= Theistic finitism =

Belief in a deity that is not omnipotent

Theistic finitism, also known as finitistic theism or finite godism, is the belief in a deity that is limited. It has been proposed by some philosophers and theologians to solve the problem of evil. Most finitists accept the absolute goodness of God but reject omnipotence.

==Definition==

Finitistic theism denies that God is omnipotent. Ray Harbaugh Dotterer in his book The Argument for a Finitist Theology (1917) summarized the argument for theistic finitism:

God can not be thought to be at once omnipotent and perfectly good. If we say that he is omnipotent, that his sovereignty is complete, that all events that occur are willed by him; then it follows that he is responsible for the actual world, which is partly evil, and, accordingly, that he is not perfectly good. If we begin at the other end, and say God is perfectly good, then we must deny that he is omnipotent.

The idea that God is and must be infinite has been a nearly universal belief amongst monotheists. Only a minority of thinkers have advanced the idea of a finite deity.

==History==

The idea of a finite God has been traced to Plato's Timaeus. Plato's God was not an omnipotent Creator but a Demiurge struggling to control recalcitrant "stuff" or "matter". To Plato, matter was infected with evil, uncreated by God.

William James (1842–1910) was a believer in a finite God which he used to explain the problem of evil. James rejected the divine authorship of the Bible and the idea of a perfect God. He defined God as a "combination of ideality and (final) efficacity" and preferred a finite God that is "cognizant and responsive in some way". James's finite God was not omnipotent, omnipresent, omniscient or a creator of the universe.

Theologian Clarence Beckwith (1849–1931) suggested that Horace Bushnell (1802–1876) was a finitist. According to Beckwith "one of the earliest attempts in America to show that God was finite was made by Horace Bushnell in his God in Christ (1849).

A minority of historical freethinkers and rationalists advocated a finite God in opposition to the God in Abrahamic religions. H. G. Wells advocated a finite God in his book God the Invisible King (1917). Rannie Belle Baker in his book The Concept of a Limited God (1934) identified Gustav Fechner, Charles Renouvier, William James and John Stuart Mill as admitting the concept of a finite God. F. C. S. Schiller conceived of a finite, evolving God that is limited in power.

Another advocate of theistic finitism was Peter Bertocci (1910–1989) who proposed that "God is all-good but not all-powerful". Most finitists have held that God is personal, although a few such as Henry Nelson Wieman (1884–1975) have stated God is impersonal.

Philosopher Edgar S. Brightman (1884–1953) defended theistic finitism in his book A Philosophy of Religion, published in 1940. Brightman stated that theistic finitism began with Plato and he traced the idea through history to Marcion, Mani and Manichaeism, Pierre Bayle, John Stuart Mill, H. G. Wells and others.
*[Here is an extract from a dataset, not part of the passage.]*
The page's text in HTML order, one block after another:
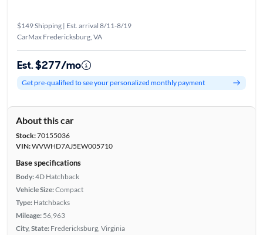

Brightman developed the concept of a finite God to solve the problem of evil. He held the view that God is an infinite personal spirit but his power is limited. Brightman suggested that Wells was first "to devote an entire book to the concept of God's finiteness". Wells dissociated his God in any respect from the biblical God. Albert C. Knudson stated that John Stuart Mill was the first modern writer to advocate a finite God.

Philosopher Peter Geach (1916–2013) argued in Omnipotence (1973) that God should not be understood as "omnipotent", but as "almighty", taking the term "omnipotent" to mean "the ability to do anything" and taking the term "almighty" to mean "God's power over all things."
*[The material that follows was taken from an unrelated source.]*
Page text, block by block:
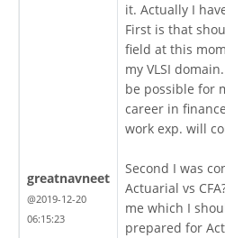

Rufus Burrow, Jr. a professor of Christian thought, has argued (2012) that Brightman was different from most other finitists as he held the view that God remains infinite in many ways. This was in opposition to Plato and H. G. Wells. Burrow noted that Brightman characterized God as a "finite-infinite God". Charles Hartshorne who rejected omnipotence also argued for a finite-infinite God.

Other advocates of theistic finitism were Hartley Burr Alexander, John Elof Boodin, Dewitt H. Parker, William Pepperell Montague and W. T. Stace.

==Recent==

Conservative rabbi Harold Kushner defended theistic finitism in his book When Bad Things Happen to Good People, published in 1981.

Philosopher Frank B. Dilley noted in 2000 that theistic finitism is rarely discussed in modern philosophical literature.